Data extracted from a collection:
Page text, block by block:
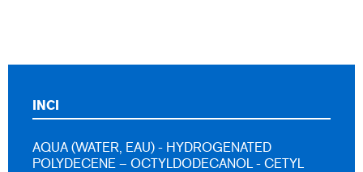
INCI
AQUA (WATER, EAU) - HYDROGENATED
POLYDECENE – OCTYLDODECANOL - CETYL
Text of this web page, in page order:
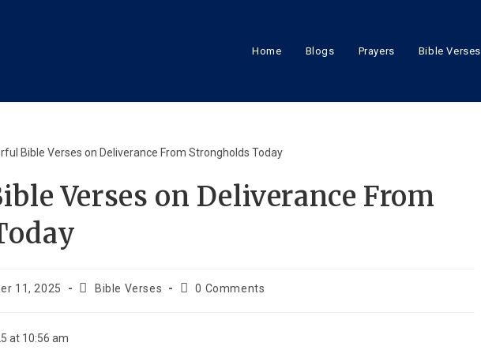
Home Blogs Prayers Bible Verses
Verses on Deliverance From
11, 2025 Bible Verses 0 Comments
at 10:56 am
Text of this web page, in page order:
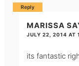
Reply
MARISSA
JULY 22, 2014 AT
its fantastic
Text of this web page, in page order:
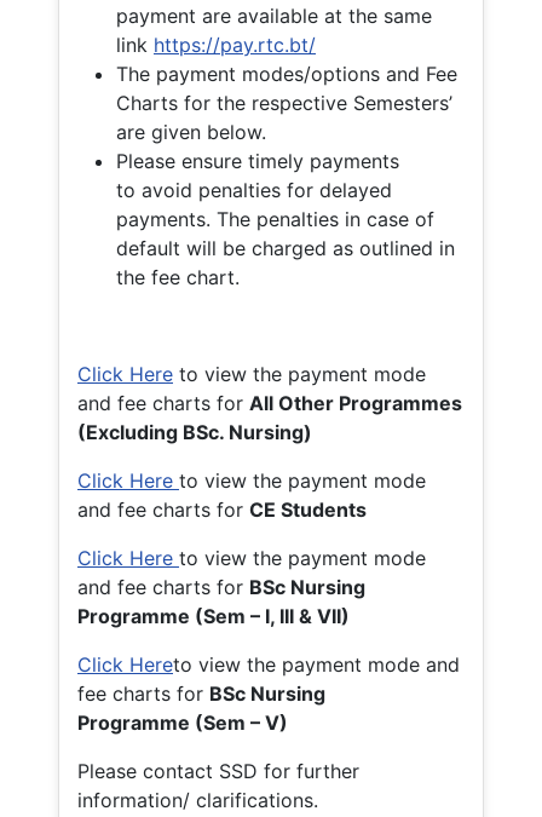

* **Goal of the exercise**
Give the records back exactly, with no pictures.

* **Task answer**
Page text, block by block:
INCI
AQUA (WATER, EAU) - HYDROGENATED
POLYDECENE – OCTYLDODECANOL - CETYL
Text of this web page, in page order:
Home Blogs Prayers Bible Verses
Verses on Deliverance From
11, 2025 Bible Verses 0 Comments
at 10:56 am
Text of this web page, in page order:
Reply
MARISSA
JULY 22, 2014 AT
its fantastic
Text of this web page, in page order:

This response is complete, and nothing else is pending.